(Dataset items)
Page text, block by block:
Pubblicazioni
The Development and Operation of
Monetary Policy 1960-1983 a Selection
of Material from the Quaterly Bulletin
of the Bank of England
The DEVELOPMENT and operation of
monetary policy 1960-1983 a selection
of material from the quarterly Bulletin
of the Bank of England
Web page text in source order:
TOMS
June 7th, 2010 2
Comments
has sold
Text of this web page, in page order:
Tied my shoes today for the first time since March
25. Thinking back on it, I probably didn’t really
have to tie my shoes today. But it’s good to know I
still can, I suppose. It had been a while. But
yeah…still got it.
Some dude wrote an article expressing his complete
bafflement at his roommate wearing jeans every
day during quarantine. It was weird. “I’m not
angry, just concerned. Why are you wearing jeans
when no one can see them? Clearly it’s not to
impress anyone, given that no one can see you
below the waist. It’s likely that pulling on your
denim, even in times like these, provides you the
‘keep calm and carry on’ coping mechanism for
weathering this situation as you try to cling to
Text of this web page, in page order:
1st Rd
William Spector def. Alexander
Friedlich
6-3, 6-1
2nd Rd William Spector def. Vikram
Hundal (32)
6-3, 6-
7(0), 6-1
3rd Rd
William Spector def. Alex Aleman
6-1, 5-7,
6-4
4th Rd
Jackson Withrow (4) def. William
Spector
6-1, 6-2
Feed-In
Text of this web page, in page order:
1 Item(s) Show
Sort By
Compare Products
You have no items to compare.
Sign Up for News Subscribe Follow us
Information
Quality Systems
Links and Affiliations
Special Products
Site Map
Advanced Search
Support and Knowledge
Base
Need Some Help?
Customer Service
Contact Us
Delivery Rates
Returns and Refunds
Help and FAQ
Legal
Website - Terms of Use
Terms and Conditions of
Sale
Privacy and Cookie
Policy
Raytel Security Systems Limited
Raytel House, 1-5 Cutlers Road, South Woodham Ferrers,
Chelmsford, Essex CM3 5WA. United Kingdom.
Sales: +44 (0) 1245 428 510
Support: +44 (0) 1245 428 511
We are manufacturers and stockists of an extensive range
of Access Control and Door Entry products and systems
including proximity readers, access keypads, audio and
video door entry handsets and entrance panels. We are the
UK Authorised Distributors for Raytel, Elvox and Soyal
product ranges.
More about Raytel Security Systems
==
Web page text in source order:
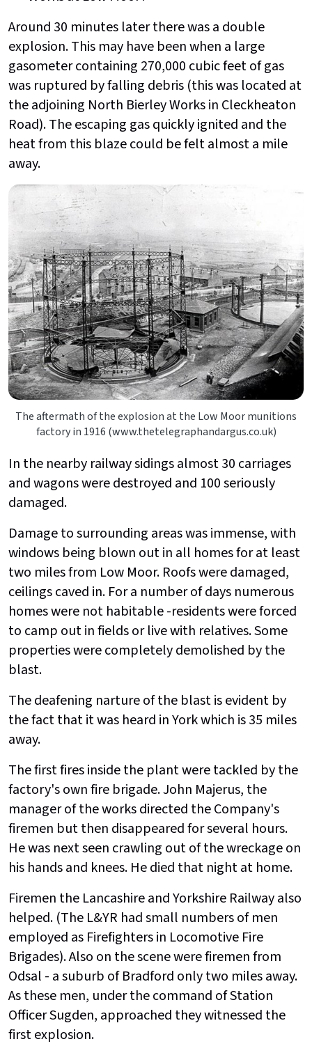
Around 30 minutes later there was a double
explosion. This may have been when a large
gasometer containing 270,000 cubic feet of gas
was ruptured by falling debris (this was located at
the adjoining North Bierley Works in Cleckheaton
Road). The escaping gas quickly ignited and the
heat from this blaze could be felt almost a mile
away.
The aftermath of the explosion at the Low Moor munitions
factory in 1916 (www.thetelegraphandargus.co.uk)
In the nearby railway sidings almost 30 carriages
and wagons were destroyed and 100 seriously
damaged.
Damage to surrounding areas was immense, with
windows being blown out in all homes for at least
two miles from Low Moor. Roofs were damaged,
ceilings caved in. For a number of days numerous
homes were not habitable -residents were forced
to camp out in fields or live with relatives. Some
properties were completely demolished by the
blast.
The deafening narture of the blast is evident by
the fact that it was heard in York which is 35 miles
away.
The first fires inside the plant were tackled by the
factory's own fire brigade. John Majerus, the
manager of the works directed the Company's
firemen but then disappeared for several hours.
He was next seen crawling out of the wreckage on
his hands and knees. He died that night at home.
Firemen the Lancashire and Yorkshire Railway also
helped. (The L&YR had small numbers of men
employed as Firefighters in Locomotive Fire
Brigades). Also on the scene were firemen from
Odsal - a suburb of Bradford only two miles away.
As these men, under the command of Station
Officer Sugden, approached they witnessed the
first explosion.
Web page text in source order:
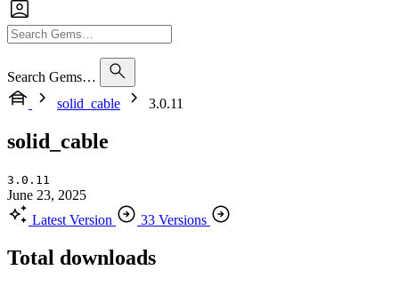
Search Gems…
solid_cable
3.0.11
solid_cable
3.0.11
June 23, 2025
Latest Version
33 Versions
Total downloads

**What you have to do:** Copy all lines of the preceding data that hold the word "today".

**Output for this exercise:**
Tied my shoes today for the first time since March
have to tie my shoes today. But it’s good to know I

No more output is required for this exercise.